Exercise material:
════

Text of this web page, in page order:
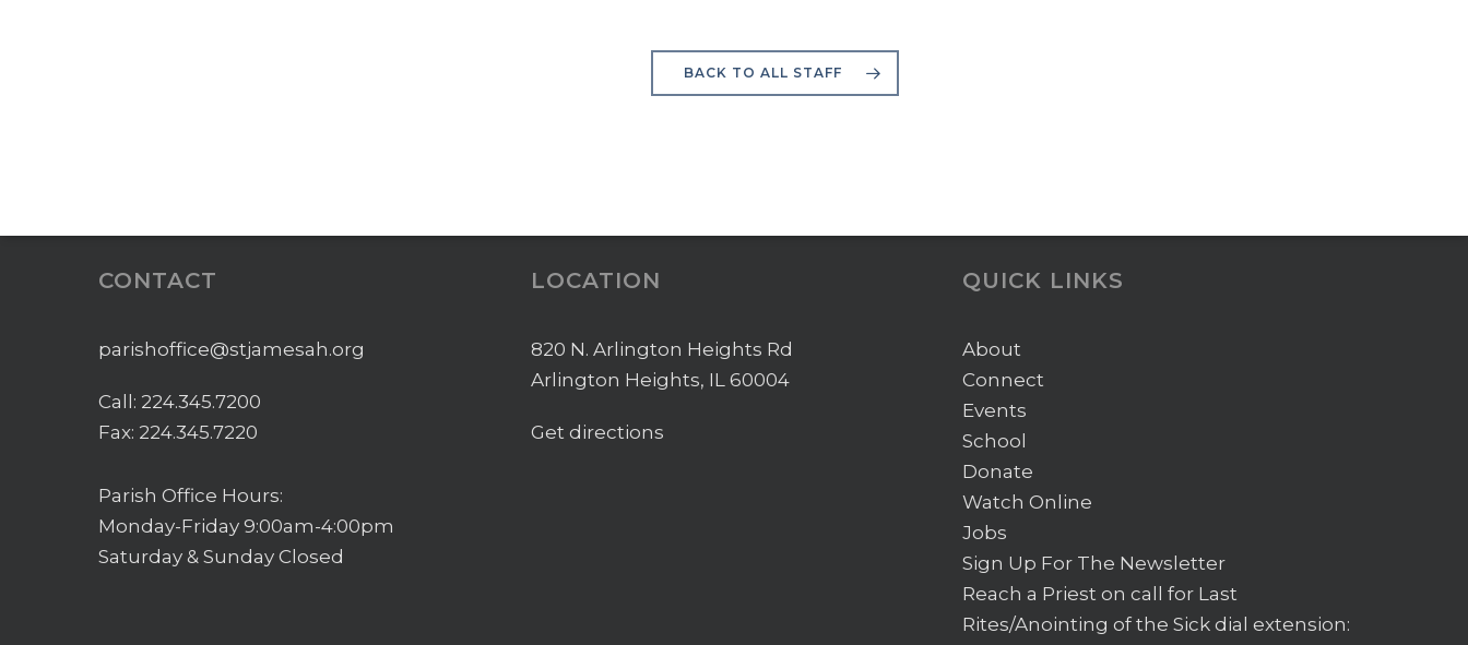
BACK TO ALL STAFF
CONTACT
parishoffice@stjamesah.org
Call: 224.345.7200
Fax: 224.345.7220
Parish Office Hours:
Monday-Friday 9:00am-4:00pm
Saturday & Sunday Closed
LOCATION
820 N. Arlington Heights Rd
Arlington Heights, IL 60004
Get directions
QUICK LINKS
About
Connect
Events
School
Donate
Watch Online
Jobs
Sign Up For The Newsletter
Reach a Priest on call for Last
Rites/Anointing of the Sick dial extension:
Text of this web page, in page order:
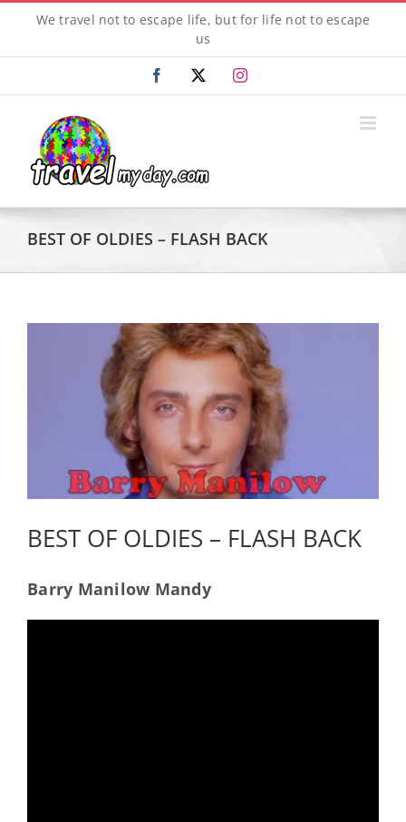
content
We travel not to escape life, but for life not to escape
us
Facebook Instagram
BEST OF OLDIES – FLASH BACK
BEST OF OLDIES – FLASH BACK
Barry Manilow Mandy
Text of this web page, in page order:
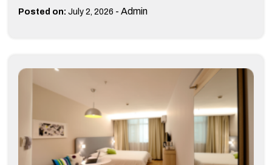
Posted on: July 2, 2026 - Admin
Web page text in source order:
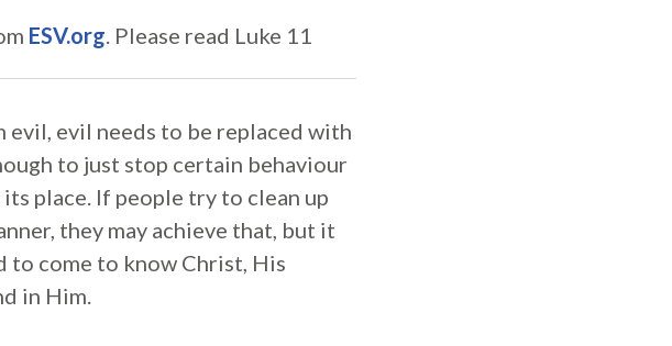
ESV.org. Please read Luke 11
evil, evil needs to be replaced with
to just stop certain behaviour
place. If people try to clean up
they may achieve that, but it
to come to know Christ, His
in Him.
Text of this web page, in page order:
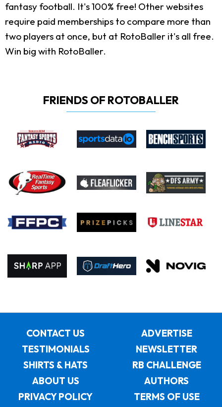
fantasy football. It's 100% free! Other websites
require paid memberships to compare more than
two players at once, but at RotoBaller it's all free.
Win big with RotoBaller.
FRIENDS OF ROTOBALLER
CONTACT US
ADVERTISE
TESTIMONIALS
NEWSLETTER
SHIRTS & HATS
RB CHALLENGE
ABOUT US
AUTHORS
PRIVACY POLICY
TERMS OF USE
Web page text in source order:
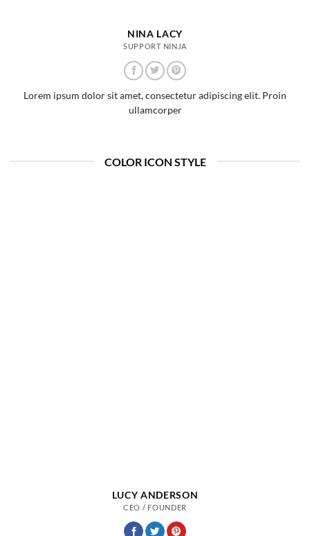
NINA LACY
SUPPORT NINJA
Lorem ipsum dolor sit amet, consectetur adipiscing elit. Proin
ullamcorper
COLOR ICON STYLE
LUCY ANDERSON
CEO / FOUNDER
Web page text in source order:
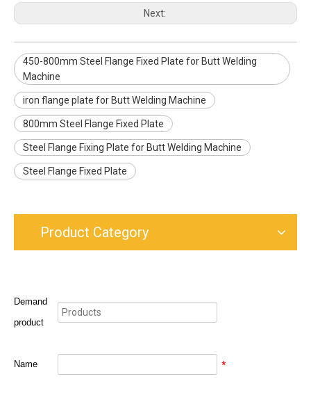
Next:
450-800mm Steel Flange Fixed Plate for Butt Welding
Machine
iron flange plate for Butt Welding Machine
800mm Steel Flange Fixed Plate
Steel Flange Fixing Plate for Butt Welding Machine
Steel Flange Fixed Plate
Product Category
Demand
product
Name *
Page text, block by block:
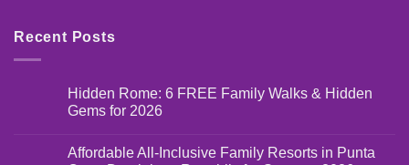
Recent Posts
Hidden Rome: 6 FREE Family Walks & Hidden
Gems for 2026
Affordable All-Inclusive Family Resorts in Punta
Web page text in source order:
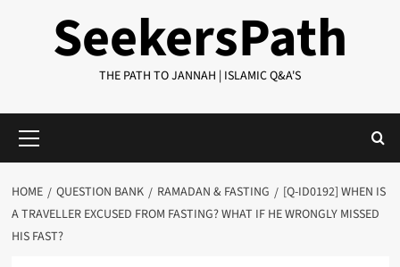
SeekersPath
THE PATH TO JANNAH | ISLAMIC Q&A'S
Menu
HOME QUESTION BANK RAMADAN & FASTING
[Q-ID0192] WHEN IS
A TRAVELLER EXCUSED FROM FASTING? WHAT IF HE WRONGLY MISSED
HIS FAST?
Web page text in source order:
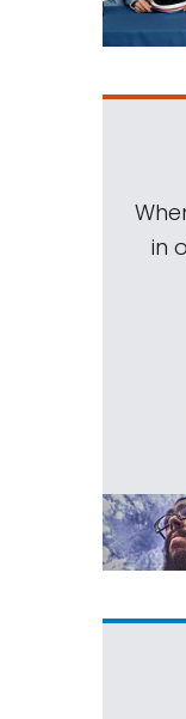
in
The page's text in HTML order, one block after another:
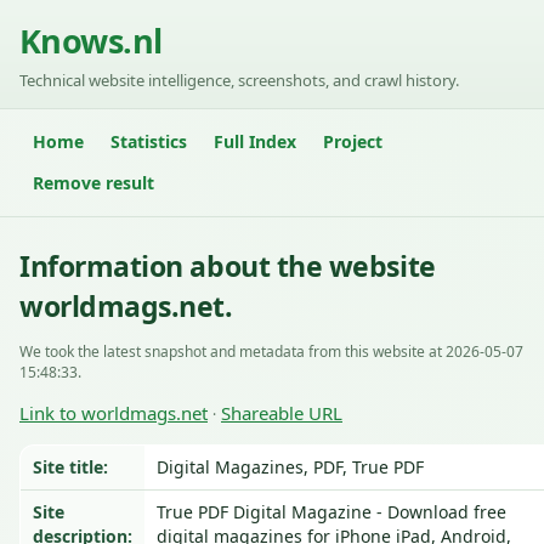
Knows.nl
Technical website intelligence, screenshots, and crawl history.
Home Statistics Full Index
Project
Remove result
Information about the website
worldmags.net.
We took the latest snapshot and metadata from this website at 2026-05-07
15:48:33.
Link to worldmags.net · Shareable URL
Site title:
Digital Magazines, PDF, True PDF
Site
description:
True PDF Digital Magazine - Download free
digital magazines for iPhone iPad, Android,

════

Task prompt: Every entry should be written out word for word, except for its pictures.

Task solution:
Text of this web page, in page order:
BACK TO ALL STAFF
CONTACT
parishoffice@stjamesah.org
Call: 224.345.7200
Fax: 224.345.7220
Parish Office Hours:
Monday-Friday 9:00am-4:00pm
Saturday & Sunday Closed
LOCATION
820 N. Arlington Heights Rd
Arlington Heights, IL 60004
Get directions
QUICK LINKS
About
Connect
Events
School
Donate
Watch Online
Jobs
Sign Up For The Newsletter
Reach a Priest on call for Last
Rites/Anointing of the Sick dial extension:
Text of this web page, in page order:
content
We travel not to escape life, but for life not to escape
us
Facebook Instagram
BEST OF OLDIES – FLASH BACK
BEST OF OLDIES – FLASH BACK
Barry Manilow Mandy
Text of this web page, in page order:
Posted on: July 2, 2026 - Admin
Web page text in source order:
ESV.org. Please read Luke 11
evil, evil needs to be replaced with
to just stop certain behaviour
place. If people try to clean up
they may achieve that, but it
to come to know Christ, His
in Him.
Text of this web page, in page order:
fantasy football. It's 100% free! Other websites
require paid memberships to compare more than
two players at once, but at RotoBaller it's all free.
Win big with RotoBaller.
FRIENDS OF ROTOBALLER
CONTACT US
ADVERTISE
TESTIMONIALS
NEWSLETTER
SHIRTS & HATS
RB CHALLENGE
ABOUT US
AUTHORS
PRIVACY POLICY
TERMS OF USE
Web page text in source order:
NINA LACY
SUPPORT NINJA
Lorem ipsum dolor sit amet, consectetur adipiscing elit. Proin
ullamcorper
COLOR ICON STYLE
LUCY ANDERSON
CEO / FOUNDER
Web page text in source order:
Next:
450-800mm Steel Flange Fixed Plate for Butt Welding
Machine
iron flange plate for Butt Welding Machine
800mm Steel Flange Fixed Plate
Steel Flange Fixing Plate for Butt Welding Machine
Steel Flange Fixed Plate
Product Category
Demand
product
Name *
Page text, block by block:
Recent Posts
Hidden Rome: 6 FREE Family Walks & Hidden
Gems for 2026
Affordable All-Inclusive Family Resorts in Punta
Web page text in source order:
SeekersPath
THE PATH TO JANNAH | ISLAMIC Q&A'S
Menu
HOME QUESTION BANK RAMADAN & FASTING
[Q-ID0192] WHEN IS
A TRAVELLER EXCUSED FROM FASTING? WHAT IF HE WRONGLY MISSED
HIS FAST?
Web page text in source order:
in
The page's text in HTML order, one block after another:
Knows.nl
Technical website intelligence, screenshots, and crawl history.
Home Statistics Full Index
Project
Remove result
Information about the website
worldmags.net.
We took the latest snapshot and metadata from this website at 2026-05-07
15:48:33.
Link to worldmags.net · Shareable URL
Site title:
Digital Magazines, PDF, True PDF
Site
description:
True PDF Digital Magazine - Download free
digital magazines for iPhone iPad, Android,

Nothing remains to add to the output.